NOTE 2. SUMMARY OF SIGNIFICANT ACCOUNTING POLICIES

Business - Health Fitness Corporation and its wholly owned subsidiaries (the
Company) provide fitness and wellness management services and programs to
corporations, hospitals, communities and universities located in the United
States and Canada. Fitness and wellness management services include the
development, marketing and management of corporate, hospital, community and
university based fitness centers, injury prevention and work-injury management
consulting, and on-site physical therapy. Programs include wellness and health
programs for individual customers, including health risk assessments, nutrition
and weight loss programs, smoking cessation, massage therapy, back care and
ergonomic injury prevention.

Consolidation - The consolidated financial statements include the accounts of
the Company and its wholly owned subsidiaries. All intercompany balances and
transactions have been eliminated in consolidation.

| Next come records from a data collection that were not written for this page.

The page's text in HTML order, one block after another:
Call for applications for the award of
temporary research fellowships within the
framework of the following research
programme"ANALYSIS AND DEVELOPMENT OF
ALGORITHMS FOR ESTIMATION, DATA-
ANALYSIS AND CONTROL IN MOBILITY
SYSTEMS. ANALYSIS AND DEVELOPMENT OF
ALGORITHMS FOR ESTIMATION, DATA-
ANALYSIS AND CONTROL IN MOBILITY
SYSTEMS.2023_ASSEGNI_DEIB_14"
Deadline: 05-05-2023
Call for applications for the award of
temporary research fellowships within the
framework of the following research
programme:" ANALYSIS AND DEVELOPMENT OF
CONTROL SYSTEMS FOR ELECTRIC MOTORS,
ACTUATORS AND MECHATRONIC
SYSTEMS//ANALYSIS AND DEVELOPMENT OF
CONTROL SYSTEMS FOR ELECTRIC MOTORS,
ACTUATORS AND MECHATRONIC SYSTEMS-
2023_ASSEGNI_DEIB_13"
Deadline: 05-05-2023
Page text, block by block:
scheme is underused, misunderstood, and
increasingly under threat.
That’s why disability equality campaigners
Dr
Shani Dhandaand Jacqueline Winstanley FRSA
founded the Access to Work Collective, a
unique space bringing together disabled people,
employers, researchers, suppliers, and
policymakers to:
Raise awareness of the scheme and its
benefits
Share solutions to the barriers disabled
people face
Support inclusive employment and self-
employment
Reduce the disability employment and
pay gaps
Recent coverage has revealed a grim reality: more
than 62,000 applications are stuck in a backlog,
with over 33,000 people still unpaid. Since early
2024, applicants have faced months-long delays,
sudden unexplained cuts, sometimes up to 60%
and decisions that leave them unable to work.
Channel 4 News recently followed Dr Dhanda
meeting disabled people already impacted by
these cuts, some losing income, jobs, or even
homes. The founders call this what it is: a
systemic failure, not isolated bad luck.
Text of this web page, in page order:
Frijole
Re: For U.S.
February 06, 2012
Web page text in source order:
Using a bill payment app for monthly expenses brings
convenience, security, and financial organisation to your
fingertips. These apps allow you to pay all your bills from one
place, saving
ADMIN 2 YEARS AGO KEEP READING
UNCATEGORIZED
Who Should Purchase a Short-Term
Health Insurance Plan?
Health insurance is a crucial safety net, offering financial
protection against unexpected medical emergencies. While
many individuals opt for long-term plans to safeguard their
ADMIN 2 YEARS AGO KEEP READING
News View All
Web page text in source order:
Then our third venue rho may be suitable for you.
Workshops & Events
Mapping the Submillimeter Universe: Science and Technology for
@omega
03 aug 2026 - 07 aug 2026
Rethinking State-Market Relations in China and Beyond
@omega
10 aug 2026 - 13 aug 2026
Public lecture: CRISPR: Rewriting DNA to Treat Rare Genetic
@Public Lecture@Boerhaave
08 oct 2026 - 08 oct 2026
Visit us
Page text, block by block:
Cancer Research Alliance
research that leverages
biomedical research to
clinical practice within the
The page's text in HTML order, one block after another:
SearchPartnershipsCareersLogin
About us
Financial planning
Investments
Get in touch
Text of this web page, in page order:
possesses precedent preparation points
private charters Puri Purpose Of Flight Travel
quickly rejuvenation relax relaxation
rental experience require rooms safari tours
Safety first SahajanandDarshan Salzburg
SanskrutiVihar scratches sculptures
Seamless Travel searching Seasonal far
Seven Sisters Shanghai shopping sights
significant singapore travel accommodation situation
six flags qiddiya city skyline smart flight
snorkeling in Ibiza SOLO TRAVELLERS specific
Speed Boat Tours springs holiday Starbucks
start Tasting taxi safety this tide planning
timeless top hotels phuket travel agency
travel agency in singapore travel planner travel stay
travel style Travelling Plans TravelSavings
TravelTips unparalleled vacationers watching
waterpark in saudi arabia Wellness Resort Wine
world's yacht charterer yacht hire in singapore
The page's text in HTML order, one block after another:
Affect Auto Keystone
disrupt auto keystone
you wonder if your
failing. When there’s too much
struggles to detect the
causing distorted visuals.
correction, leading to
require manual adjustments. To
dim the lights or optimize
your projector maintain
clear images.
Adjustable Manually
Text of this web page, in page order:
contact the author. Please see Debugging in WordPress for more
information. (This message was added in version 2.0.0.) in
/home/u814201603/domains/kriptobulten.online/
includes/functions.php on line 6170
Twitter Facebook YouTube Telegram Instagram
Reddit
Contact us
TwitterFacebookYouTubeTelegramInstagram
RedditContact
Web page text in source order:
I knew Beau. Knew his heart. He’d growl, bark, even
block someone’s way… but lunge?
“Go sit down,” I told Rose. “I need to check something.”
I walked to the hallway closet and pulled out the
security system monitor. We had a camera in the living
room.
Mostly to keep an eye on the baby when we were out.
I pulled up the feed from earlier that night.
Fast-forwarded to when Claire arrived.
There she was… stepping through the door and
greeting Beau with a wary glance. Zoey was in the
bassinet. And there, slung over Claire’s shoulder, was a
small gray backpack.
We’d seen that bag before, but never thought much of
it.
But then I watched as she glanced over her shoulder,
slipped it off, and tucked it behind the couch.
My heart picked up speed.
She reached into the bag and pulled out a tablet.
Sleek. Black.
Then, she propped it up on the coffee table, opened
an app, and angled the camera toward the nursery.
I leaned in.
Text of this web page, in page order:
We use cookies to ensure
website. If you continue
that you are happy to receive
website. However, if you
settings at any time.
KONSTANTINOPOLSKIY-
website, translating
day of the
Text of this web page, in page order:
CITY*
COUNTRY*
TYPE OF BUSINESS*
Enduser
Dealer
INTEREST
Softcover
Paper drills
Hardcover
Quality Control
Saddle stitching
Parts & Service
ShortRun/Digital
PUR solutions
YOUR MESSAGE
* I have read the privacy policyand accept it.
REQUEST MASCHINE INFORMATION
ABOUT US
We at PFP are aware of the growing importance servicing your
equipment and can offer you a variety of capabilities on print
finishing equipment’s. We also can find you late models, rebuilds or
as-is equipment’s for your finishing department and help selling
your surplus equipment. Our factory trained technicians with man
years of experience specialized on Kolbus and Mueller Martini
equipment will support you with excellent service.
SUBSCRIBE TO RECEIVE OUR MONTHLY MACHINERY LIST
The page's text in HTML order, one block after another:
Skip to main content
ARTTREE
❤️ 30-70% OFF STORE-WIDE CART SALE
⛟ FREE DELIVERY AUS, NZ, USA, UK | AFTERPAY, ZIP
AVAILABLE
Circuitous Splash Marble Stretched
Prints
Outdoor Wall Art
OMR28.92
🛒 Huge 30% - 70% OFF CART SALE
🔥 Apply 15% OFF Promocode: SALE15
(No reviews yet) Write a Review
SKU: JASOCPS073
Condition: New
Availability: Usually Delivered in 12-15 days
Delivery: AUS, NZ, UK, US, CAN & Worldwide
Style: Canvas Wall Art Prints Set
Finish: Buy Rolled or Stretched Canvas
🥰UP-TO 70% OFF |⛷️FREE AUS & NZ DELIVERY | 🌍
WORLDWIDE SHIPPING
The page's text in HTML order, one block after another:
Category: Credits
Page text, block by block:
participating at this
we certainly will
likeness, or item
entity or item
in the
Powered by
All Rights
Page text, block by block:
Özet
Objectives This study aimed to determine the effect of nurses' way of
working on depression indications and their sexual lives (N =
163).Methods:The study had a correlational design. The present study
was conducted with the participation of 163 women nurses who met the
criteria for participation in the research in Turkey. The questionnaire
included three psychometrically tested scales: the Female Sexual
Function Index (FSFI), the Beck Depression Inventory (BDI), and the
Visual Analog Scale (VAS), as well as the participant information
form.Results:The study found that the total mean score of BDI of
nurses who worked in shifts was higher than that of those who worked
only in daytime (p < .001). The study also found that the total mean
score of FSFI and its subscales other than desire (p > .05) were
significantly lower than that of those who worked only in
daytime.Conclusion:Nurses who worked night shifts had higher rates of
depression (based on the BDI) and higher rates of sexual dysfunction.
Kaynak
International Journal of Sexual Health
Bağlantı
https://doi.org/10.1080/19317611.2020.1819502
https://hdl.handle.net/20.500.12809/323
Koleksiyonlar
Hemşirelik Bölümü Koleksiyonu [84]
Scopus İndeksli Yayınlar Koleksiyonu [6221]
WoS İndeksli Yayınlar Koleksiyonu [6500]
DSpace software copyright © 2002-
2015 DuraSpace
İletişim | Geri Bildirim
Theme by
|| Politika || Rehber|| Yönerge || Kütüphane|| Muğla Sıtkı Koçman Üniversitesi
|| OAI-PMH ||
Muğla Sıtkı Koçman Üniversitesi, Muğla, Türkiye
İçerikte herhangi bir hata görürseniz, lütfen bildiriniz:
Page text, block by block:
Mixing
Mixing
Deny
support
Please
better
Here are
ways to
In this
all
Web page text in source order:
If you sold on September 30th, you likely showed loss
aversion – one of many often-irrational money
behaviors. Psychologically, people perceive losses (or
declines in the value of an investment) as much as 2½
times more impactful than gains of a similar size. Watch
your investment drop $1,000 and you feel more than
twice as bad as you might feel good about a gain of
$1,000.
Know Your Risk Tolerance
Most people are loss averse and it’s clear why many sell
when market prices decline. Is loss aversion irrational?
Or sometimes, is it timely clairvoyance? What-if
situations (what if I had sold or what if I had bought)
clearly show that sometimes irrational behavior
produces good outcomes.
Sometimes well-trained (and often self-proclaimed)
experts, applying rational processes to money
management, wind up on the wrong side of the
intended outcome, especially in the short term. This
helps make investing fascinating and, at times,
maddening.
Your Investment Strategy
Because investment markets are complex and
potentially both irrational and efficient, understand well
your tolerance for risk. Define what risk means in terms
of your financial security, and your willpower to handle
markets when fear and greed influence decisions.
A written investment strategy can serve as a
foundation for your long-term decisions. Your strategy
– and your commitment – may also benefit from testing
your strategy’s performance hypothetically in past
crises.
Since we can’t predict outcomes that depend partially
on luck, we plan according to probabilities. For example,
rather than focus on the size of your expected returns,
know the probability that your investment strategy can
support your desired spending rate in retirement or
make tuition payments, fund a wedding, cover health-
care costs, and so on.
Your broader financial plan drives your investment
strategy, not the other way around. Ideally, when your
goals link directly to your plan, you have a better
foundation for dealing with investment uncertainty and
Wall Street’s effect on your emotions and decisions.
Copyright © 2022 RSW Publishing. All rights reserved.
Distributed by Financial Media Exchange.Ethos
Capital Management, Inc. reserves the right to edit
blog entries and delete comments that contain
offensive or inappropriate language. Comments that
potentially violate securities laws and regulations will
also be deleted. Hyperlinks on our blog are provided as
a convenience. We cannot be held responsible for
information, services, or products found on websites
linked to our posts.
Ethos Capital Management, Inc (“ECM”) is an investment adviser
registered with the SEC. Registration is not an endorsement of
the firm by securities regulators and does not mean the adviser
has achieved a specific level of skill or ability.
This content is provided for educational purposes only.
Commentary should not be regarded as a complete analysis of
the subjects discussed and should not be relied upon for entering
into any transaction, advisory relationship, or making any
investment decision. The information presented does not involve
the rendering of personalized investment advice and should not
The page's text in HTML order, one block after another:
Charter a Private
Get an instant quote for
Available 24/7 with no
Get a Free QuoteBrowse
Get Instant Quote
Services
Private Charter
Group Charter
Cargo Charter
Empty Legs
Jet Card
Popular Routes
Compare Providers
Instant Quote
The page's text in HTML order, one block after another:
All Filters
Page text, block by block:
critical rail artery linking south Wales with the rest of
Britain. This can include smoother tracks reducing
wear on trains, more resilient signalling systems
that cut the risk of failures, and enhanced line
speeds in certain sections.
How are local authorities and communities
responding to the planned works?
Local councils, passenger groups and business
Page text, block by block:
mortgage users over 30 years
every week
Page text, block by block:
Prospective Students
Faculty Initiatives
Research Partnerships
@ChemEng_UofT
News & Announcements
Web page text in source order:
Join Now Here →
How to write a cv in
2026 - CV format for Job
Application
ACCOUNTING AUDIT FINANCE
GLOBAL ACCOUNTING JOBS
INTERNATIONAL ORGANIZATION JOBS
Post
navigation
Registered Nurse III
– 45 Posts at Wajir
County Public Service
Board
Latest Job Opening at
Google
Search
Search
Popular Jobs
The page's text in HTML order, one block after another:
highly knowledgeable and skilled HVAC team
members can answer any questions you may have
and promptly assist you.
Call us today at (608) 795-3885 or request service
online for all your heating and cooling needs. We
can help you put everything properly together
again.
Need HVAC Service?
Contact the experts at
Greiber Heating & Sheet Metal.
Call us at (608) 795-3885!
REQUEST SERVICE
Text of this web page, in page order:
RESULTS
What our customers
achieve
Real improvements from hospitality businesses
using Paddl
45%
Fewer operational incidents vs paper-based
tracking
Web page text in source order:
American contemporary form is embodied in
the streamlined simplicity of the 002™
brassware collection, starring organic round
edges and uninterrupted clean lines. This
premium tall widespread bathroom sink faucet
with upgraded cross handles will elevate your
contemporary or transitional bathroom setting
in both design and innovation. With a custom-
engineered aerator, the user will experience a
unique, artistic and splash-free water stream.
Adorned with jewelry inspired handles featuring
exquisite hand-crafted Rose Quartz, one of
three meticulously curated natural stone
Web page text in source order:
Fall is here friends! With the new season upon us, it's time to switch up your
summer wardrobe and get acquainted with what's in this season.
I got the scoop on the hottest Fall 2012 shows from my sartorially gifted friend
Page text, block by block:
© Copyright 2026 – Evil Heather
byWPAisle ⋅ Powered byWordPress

Cash - The Company maintains cash balances at several financial institutions,
and at times, such balances exceed insured limits. The Company has not
experienced any losses in such accounts and believes it is not exposed to any
significant credit risk on cash.

At June 30, 2004, the Company had cash overdrafts of $11,541 representing checks
written in excess of funds deposited, which are included in accounts payable for
financial statement presentation.

Trade and Other Accounts Receivable - Trade and other accounts receivable
represent amounts due from companies and individuals for services and products.
The Company grants credit to customers in the ordinary course of business, but
generally does not require collateral or any other security to support amounts
due. Management performs ongoing credit evaluations of customers. The Company
determines its allowance for discounts and doubtful accounts by considering a
number of factors, including the length of time trade accounts receivable are
past due, the Company's previous loss history, the customer's current ability to
pay its obligation to the Company, and the condition of the general economy and
the industry as a whole. The Company writes off accounts receivable when they
become uncollectible, and payments subsequently received on such receivable are
credited to the allowance. Concentrations of credit risk with respect to trade
receivables are limited due to the large number of customers and their
geographic dispersion.

Property and Equipment - Property and equipment is stated at cost. Depreciation
and amortization are computed using both straight-line and accelerated methods
over the useful lives of the assets.

Goodwill - Goodwill represents the excess of the purchase price and related
costs over the fair value of net assets of businesses acquired. The carrying
value of goodwill is not amortized, but is tested for impairment on an annual
basis or when factors indicating impairment are present. Projected discounted
cash flows are used in assessing these assets.


6

Intangible Assets - The Company's intangible assets include customer contracts,
trademark, and deferred financing costs and are amortized on a straight-line
basis. Customer contracts represent the fair value assigned to acquired
management contracts and are amortized over the remaining life of the contracts,
approximately 25-35 months. Trademark represents the value assigned to an
acquired trademark and is amortized over a period of five years. Deferred
financing costs are amortized over the term of the related credit agreement.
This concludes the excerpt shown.